Total capital expenditures in Alberta’s oil and gas sector decreased by an estimated 31 per cent to $18.9 billion in 2019, according to a new report by the Alberta Energy Regulator.

It said low energy prices, market access constraints, and higher-efficiency wells led to less capital spent on drilling programs. Several larger oil sands producers have deferred larger projects due to market and policy uncertainties, while also focusing on free cash flow towards debt repayment, increased dividends, and stock buybacks over reinvestment in capital programs, it added.

“Emerging from the challenges at the end of 2018, the oil and gas industry in Alberta adjusted to and overcame several obstacles in 2019. Despite continued market access constraints and policy uncertainties, Alberta prices and production generally improved year-over-year,” said the report, adding that the industry is expected to face significant headwinds in 2020 largely due to effects of the coronavirus disease 2019 (COVID-19).

“The North American benchmark prices for light sweet crude oil (West Texas Intermediate [WTI]) and natural gas (Henry Hub) decreased in 2019 relative to 2018, but Alberta producers were able to capture a higher price for their oil and gas. The Canadian Light Sweet (CLS), Western Canadian Select (WCS), and Alberta’s natural gas at AECO-C prices increased, narrowing the gap with the U.S. prices. Improvements in market access, key U.S. refineries coming back on line, and Alberta’s production curtailment rules played a significant role in narrowing the price differentials between the province and the United States. Pipeline project delays, maintenance schedules, and the higher cost of rail service are still persistent challenges contributing to the difference between Alberta’s pricing and the North American benchmark.
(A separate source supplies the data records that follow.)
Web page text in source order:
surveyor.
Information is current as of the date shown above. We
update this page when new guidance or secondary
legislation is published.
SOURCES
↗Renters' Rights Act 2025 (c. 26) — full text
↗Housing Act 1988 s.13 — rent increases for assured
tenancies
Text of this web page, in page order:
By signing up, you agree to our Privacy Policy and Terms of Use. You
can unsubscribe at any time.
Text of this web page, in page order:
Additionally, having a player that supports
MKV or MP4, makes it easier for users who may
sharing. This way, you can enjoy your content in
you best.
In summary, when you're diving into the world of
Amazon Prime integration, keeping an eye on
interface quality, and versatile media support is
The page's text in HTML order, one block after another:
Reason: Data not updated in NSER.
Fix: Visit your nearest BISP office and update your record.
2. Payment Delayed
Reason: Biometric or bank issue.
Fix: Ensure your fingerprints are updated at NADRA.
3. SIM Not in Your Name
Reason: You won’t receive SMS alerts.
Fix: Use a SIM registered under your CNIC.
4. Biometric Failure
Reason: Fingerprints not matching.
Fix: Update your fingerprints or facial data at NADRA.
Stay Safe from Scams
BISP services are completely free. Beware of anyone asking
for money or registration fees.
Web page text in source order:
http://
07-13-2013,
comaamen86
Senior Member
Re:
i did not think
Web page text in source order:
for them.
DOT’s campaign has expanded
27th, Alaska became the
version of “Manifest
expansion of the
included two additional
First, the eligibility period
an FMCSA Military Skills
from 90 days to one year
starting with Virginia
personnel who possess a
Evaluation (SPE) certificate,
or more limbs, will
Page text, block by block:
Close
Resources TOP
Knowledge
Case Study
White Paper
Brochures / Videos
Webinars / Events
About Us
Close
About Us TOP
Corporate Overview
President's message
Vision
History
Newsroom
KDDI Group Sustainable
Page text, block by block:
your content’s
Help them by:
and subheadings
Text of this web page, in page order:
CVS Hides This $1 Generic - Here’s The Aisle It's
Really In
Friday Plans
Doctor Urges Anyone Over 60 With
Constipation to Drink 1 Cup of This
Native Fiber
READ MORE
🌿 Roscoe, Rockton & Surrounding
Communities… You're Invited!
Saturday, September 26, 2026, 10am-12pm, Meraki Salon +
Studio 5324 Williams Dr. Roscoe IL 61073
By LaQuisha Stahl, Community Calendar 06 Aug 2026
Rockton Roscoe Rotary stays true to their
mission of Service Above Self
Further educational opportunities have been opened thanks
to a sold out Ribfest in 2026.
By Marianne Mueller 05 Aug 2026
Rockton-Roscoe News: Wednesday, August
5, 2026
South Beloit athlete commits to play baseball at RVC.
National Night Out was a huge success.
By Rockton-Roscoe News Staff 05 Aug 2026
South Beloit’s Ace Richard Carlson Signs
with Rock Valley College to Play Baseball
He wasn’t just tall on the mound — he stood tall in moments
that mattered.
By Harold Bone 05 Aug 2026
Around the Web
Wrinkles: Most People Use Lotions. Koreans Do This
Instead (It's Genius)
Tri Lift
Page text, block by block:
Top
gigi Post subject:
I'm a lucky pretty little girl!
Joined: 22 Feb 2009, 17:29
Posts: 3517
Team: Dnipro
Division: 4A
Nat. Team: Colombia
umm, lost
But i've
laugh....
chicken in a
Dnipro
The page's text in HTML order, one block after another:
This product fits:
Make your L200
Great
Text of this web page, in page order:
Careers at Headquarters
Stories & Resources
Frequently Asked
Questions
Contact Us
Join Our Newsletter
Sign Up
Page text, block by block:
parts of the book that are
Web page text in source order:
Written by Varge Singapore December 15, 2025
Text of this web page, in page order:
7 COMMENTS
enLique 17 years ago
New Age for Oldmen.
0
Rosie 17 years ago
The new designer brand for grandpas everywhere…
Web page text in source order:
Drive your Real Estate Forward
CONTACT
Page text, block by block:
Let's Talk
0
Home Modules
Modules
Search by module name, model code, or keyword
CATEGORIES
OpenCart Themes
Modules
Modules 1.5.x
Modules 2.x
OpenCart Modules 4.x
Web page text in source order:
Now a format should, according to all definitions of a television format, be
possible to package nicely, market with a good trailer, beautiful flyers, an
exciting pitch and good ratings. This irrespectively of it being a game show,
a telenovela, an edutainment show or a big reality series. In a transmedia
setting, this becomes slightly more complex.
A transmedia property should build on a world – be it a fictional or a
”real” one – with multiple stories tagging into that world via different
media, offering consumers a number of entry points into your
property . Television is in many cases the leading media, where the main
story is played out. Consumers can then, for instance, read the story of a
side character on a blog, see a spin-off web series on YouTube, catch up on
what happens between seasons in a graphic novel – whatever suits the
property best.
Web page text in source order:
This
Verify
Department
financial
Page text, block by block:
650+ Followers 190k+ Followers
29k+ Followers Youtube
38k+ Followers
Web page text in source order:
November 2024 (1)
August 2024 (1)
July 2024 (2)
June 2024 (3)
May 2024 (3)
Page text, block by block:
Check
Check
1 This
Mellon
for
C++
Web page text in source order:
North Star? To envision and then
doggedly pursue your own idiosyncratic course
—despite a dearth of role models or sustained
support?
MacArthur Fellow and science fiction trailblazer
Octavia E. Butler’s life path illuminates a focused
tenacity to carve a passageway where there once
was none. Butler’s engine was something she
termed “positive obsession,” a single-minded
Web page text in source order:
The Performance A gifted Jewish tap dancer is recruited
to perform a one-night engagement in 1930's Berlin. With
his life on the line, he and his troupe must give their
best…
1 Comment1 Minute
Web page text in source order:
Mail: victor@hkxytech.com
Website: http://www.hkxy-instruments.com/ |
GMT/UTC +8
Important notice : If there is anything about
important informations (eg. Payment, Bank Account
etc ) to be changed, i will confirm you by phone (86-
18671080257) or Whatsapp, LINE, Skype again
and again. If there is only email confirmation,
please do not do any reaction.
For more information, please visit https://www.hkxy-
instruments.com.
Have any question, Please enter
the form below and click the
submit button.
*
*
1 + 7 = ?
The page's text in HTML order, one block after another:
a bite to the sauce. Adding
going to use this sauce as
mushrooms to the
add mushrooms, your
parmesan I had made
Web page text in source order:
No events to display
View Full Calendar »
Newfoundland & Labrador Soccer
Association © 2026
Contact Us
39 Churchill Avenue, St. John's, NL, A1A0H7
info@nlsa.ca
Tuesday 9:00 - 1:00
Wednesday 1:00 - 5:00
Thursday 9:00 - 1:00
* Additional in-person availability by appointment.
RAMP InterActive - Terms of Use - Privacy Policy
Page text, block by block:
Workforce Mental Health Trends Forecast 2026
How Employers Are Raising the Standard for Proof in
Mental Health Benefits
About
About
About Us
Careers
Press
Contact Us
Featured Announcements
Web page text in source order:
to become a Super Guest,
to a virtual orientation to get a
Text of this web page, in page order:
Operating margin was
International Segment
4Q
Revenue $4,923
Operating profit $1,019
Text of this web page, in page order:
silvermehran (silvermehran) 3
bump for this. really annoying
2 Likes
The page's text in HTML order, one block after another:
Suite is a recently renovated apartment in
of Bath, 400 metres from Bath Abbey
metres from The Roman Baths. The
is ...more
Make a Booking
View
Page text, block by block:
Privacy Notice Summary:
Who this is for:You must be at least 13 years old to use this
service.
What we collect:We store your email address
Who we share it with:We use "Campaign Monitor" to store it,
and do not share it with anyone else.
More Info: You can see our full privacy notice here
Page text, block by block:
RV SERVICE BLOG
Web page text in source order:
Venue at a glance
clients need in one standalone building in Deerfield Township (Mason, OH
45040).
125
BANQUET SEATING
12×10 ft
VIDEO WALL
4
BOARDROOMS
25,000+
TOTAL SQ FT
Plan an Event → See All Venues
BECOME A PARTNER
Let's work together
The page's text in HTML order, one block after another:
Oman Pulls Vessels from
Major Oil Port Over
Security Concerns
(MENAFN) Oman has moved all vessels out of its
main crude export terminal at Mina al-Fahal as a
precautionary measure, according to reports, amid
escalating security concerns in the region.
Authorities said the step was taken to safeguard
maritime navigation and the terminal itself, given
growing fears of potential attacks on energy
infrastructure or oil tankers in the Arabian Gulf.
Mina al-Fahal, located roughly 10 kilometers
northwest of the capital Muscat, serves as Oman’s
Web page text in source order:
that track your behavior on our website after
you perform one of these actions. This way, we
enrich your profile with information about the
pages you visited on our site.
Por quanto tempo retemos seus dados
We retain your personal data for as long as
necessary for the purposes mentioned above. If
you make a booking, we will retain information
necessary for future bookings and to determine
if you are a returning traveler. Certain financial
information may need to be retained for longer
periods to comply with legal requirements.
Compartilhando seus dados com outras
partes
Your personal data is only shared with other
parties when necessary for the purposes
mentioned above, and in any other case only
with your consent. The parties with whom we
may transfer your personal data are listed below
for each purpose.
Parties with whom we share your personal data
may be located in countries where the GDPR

“Alberta’s crude oil producers started the year with a significant improvement in oil prices after the implementation of the curtailment rules in January 2019. The differential between WCS and WTI decreased from US$42.71 per barrel (bbl) in December 2018 to US$17.08/bbl in January 2019 and remained under US$13.00/bbl for most of the year. Even though crude-by-rail transportation increased in 2019, narrow differentials proved to be challenging to producers considering rail due to transportation economics. A narrow differential does not provide enough incentive to cover the higher cost of transportation by rail. An estimated price differential between US$15.00/bbl and US$20.00/bbl is considered to be an economic range for exporting oil by rail from Alberta to key destinations in North America, including the U.S. Gulf Coast. As the curtailment program relaxed and price differentials widened, producers with long-term rail contracts and facilities increased rail volumes starting in the second quarter in 2019.”

According to the Canadian Association of Petroleum Producers, capital investment in Canada for the upstream oil and gas industry is now forecast to decline to $23.3 billion this year. In January, CAPP released its 2019 estimate and 2020 forecast with the estimate at $35.1 billion and the forecast of $37 billion.

Production cuts total almost 800,000 barrels of oil equivalent per day so far this year and jump to 1.2 million including rescheduled upgrader turnarounds.